ABOUT THIS EXERCISE → Your task is to filter the entries and copy every line containing the string "working".

(Dataset items)
########
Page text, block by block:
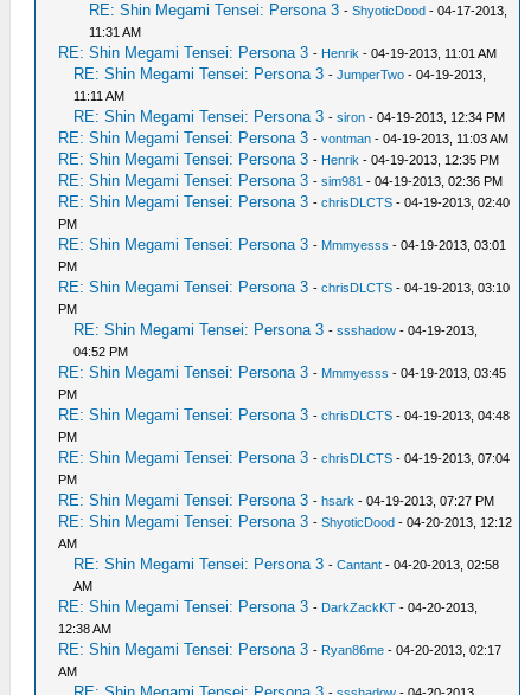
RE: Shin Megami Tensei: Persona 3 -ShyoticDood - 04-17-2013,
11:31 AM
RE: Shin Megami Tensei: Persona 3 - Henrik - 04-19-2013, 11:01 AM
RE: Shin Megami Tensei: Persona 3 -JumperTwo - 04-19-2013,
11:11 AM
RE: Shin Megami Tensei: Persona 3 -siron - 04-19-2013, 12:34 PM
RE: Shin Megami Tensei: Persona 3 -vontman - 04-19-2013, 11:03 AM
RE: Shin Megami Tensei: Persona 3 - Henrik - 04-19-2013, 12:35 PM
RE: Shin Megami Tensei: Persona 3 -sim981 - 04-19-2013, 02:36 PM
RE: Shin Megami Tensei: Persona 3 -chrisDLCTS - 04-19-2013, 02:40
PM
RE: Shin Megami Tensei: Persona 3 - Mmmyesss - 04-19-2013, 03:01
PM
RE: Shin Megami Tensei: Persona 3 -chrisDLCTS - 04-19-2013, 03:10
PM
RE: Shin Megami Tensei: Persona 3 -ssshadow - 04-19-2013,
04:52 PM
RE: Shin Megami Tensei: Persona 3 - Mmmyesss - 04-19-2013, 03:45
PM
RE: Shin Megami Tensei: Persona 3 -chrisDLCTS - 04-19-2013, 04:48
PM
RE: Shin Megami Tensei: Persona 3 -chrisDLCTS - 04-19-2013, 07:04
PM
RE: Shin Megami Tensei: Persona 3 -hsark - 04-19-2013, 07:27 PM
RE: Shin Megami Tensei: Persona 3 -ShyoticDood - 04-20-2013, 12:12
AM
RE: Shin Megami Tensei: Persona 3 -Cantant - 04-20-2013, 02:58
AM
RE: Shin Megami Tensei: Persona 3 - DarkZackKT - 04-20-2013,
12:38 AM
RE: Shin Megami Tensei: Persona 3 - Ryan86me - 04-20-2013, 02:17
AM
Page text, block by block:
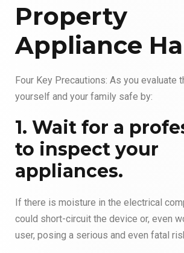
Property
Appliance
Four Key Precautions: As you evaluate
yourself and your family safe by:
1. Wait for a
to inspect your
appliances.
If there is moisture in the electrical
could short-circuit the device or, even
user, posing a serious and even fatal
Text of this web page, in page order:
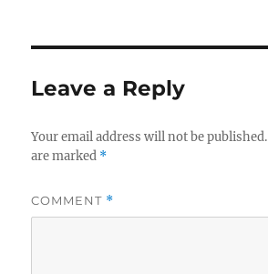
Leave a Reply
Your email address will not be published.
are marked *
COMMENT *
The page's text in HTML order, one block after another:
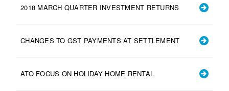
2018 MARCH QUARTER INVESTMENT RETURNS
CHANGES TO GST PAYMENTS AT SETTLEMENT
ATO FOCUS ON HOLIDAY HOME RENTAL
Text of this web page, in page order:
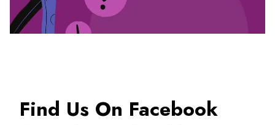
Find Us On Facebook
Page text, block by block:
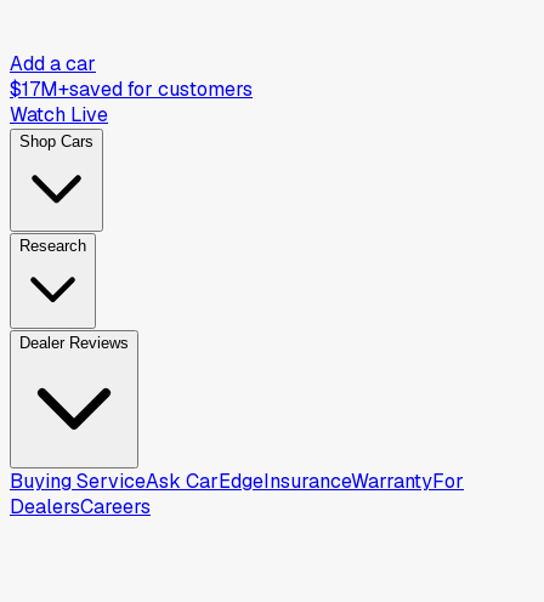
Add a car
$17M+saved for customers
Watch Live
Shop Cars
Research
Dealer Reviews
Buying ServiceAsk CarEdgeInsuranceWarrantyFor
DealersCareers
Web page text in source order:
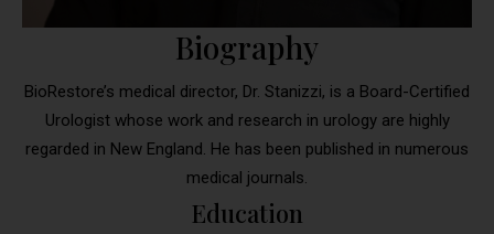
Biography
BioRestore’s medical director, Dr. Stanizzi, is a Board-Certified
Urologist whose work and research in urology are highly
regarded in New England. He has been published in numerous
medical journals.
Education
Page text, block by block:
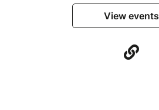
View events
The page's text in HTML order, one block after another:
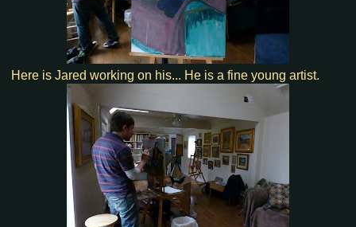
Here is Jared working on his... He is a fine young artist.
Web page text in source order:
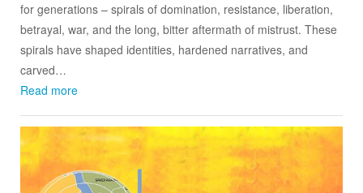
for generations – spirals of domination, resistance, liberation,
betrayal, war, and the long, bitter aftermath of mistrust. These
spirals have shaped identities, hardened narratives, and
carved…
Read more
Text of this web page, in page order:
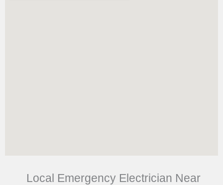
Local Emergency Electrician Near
########
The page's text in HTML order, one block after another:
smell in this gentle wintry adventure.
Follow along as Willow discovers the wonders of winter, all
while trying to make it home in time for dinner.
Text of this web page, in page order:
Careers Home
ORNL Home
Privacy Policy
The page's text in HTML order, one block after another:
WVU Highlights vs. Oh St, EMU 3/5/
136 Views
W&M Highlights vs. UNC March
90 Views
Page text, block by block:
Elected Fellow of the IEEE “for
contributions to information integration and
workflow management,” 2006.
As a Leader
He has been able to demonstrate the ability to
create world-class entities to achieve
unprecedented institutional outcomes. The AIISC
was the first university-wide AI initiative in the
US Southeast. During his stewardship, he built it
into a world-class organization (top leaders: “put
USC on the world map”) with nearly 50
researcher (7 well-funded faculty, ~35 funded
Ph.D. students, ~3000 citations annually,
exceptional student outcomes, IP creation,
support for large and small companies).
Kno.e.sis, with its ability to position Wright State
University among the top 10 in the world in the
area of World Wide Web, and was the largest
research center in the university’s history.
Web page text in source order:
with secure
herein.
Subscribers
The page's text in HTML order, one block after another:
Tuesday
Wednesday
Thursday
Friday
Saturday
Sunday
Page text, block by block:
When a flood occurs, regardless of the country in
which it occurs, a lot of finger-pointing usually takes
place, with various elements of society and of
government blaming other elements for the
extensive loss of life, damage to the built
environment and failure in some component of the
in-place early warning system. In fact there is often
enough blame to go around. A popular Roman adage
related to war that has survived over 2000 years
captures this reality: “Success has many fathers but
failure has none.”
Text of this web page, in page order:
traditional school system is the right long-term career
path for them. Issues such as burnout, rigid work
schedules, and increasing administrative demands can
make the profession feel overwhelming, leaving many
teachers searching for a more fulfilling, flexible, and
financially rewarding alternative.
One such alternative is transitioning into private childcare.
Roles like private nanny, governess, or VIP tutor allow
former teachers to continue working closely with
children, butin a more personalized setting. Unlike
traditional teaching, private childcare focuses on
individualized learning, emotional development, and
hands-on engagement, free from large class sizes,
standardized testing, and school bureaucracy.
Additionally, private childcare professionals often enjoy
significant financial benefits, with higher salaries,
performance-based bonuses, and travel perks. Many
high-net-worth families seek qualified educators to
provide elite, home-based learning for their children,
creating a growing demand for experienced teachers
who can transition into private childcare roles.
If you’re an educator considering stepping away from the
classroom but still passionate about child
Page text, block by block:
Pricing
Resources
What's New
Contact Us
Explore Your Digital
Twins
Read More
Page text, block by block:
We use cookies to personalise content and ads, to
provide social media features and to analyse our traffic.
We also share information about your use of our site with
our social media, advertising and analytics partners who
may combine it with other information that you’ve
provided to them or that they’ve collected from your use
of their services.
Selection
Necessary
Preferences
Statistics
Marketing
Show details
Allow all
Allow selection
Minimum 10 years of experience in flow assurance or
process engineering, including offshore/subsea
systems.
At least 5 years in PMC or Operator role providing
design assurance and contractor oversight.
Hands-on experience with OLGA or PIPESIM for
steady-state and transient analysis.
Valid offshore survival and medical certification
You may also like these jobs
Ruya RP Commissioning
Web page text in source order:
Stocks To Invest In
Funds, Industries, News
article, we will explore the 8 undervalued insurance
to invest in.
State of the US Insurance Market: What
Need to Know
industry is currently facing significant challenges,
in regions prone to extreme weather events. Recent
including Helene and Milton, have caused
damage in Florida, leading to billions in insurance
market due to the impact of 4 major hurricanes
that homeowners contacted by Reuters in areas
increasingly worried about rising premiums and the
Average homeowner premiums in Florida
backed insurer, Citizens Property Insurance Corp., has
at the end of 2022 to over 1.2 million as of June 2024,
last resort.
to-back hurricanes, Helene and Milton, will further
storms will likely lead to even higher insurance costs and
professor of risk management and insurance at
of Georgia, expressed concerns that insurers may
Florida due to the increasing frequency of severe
########
ANSWER SPACE →
Here is Jared working on his... He is a fine young artist.
former teachers to continue working closely with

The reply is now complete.